# Task brief
Copy nothing but the lines below running from the line containing "[RFC2231] . An" through the line containing "needed to break the encoding across multiple", both end lines included.

# Recorded data
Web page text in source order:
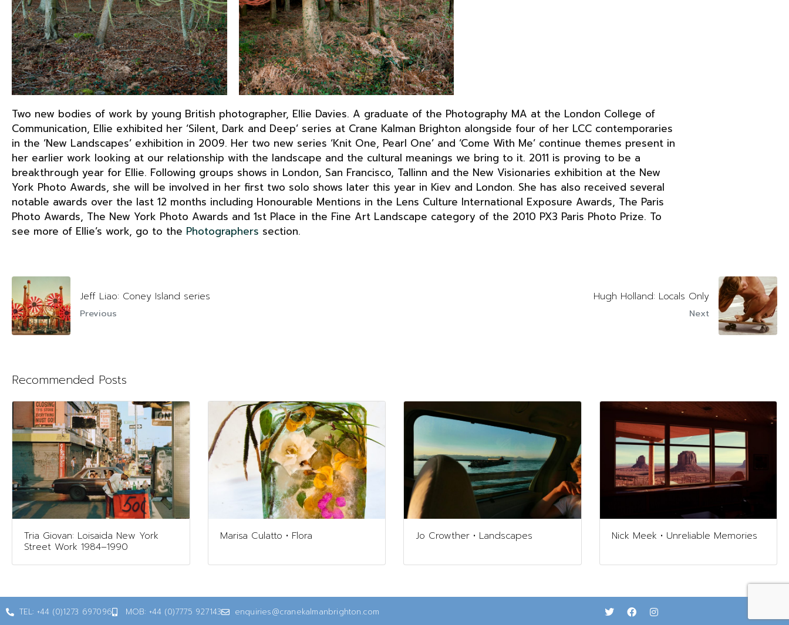
Two new bodies of work by young British photographer, Ellie Davies. A graduate of the Photography MA at the London College of
Communication, Ellie exhibited her ‘Silent, Dark and Deep’ series at Crane Kalman Brighton alongside four of her LCC contemporaries
in the ‘New Landscapes’ exhibition in 2009. Her two new series ‘Knit One, Pearl One’ and ‘Come With Me’ continue themes present in
her earlier work looking at our relationship with the landscape and the cultural meanings we bring to it. 2011 is proving to be a
breakthrough year for Ellie. Following groups shows in London, San Francisco, Tallinn and the New Visionaries exhibition at the New
York Photo Awards, she will be involved in her first two solo shows later this year in Kiev and London. She has also received several
notable awards over the last 12 months including Honourable Mentions in the Lens Culture International Exposure Awards, The Paris
Photo Awards, The New York Photo Awards and 1st Place in the Fine Art Landscape category of the 2010 PX3 Paris Photo Prize. To
see more of Ellie’s work, go to the Photographers section.
Jeff Liao: Coney Island series
Previous
Hugh Holland: Locals Only
Next
Recommended Posts
Tria Giovan: Loisaida New York
Street Work 1984–1990
Marisa Culatto • Flora Jo Crowther • Landscapes Nick Meek • Unreliable Memories
TEL: +44 (0)1273 697096 MOB: +44 (0)7775 927143 enquiries@cranekalmanbrighton.com
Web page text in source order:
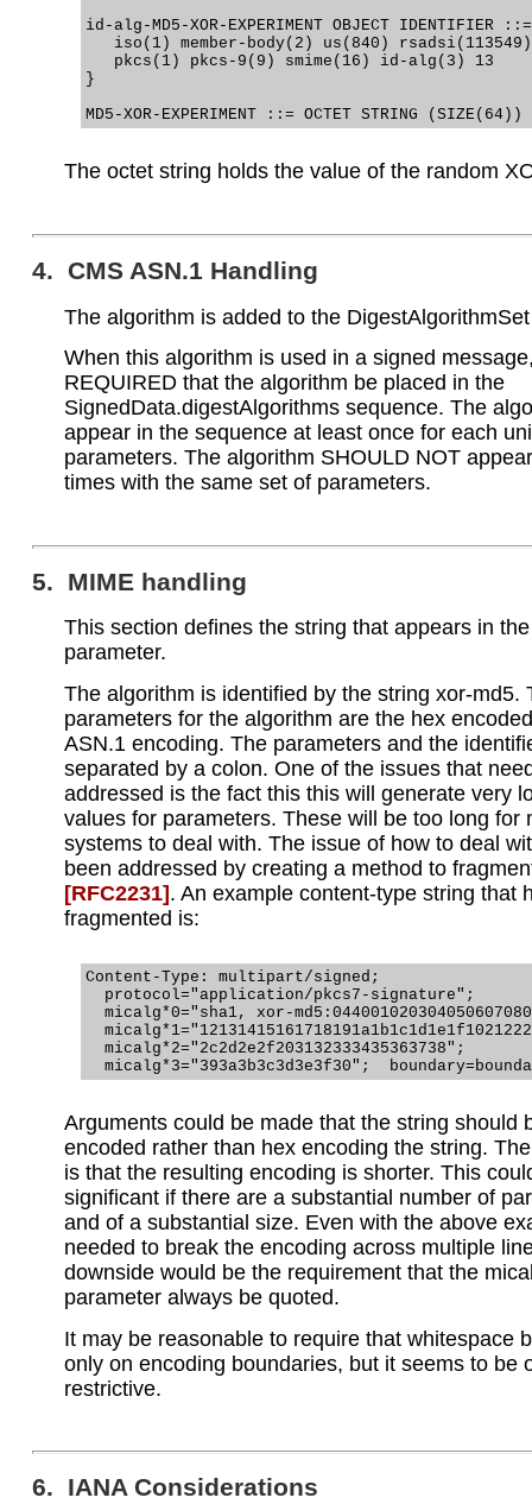
id-alg-MD5-XOR-EXPERIMENT OBJECT IDENTIFIER
   iso(1) member-body(2) us(840) rsadsi(113549)
   pkcs(1) pkcs-9(9) smime(16) id-alg(3) 13
}
The octet string holds the value of the random
4. CMS ASN.1 Handling
The algorithm is added to the
When this algorithm is used in a signed
REQUIRED that the algorithm be placed in the
SignedData.digestAlgorithms sequence. The
appear in the sequence at least once for each
parameters. The algorithm SHOULD NOT
times with the same set of parameters.
5. MIME handling
This section defines the string that appears in
parameter.
The algorithm is identified by the string xor-md5.
parameters for the algorithm are the hex
ASN.1 encoding. The parameters and the
separated by a colon. One of the issues that
addressed is the fact this this will generate very
values for parameters. These will be too long for
systems to deal with. The issue of how to deal
been addressed by creating a method to
[RFC2231] . An example content-type string that
fragmented is:
Content-Type: multipart/signed;
  protocol="application/pkcs7-signature";
micalg*0="sha1, xor-
  micalg*2="2c2d2e2f203132333435363738";
Arguments could be made that the string should
encoded rather than hex encoding the string.
is that the resulting encoding is shorter. This
significant if there are a substantial number of
and of a substantial size. Even with the above
needed to break the encoding across multiple
downside would be the requirement that the
parameter always be quoted.
It may be reasonable to require that whitespace
only on encoding boundaries, but it seems to be
restrictive.
6. IANA Considerations

# Expected output
[RFC2231] . An example content-type string that
fragmented is:
Content-Type: multipart/signed;
  protocol="application/pkcs7-signature";
micalg*0="sha1, xor-
  micalg*2="2c2d2e2f203132333435363738";
Arguments could be made that the string should
encoded rather than hex encoding the string.
is that the resulting encoding is shorter. This
significant if there are a substantial number of
and of a substantial size. Even with the above
needed to break the encoding across multiple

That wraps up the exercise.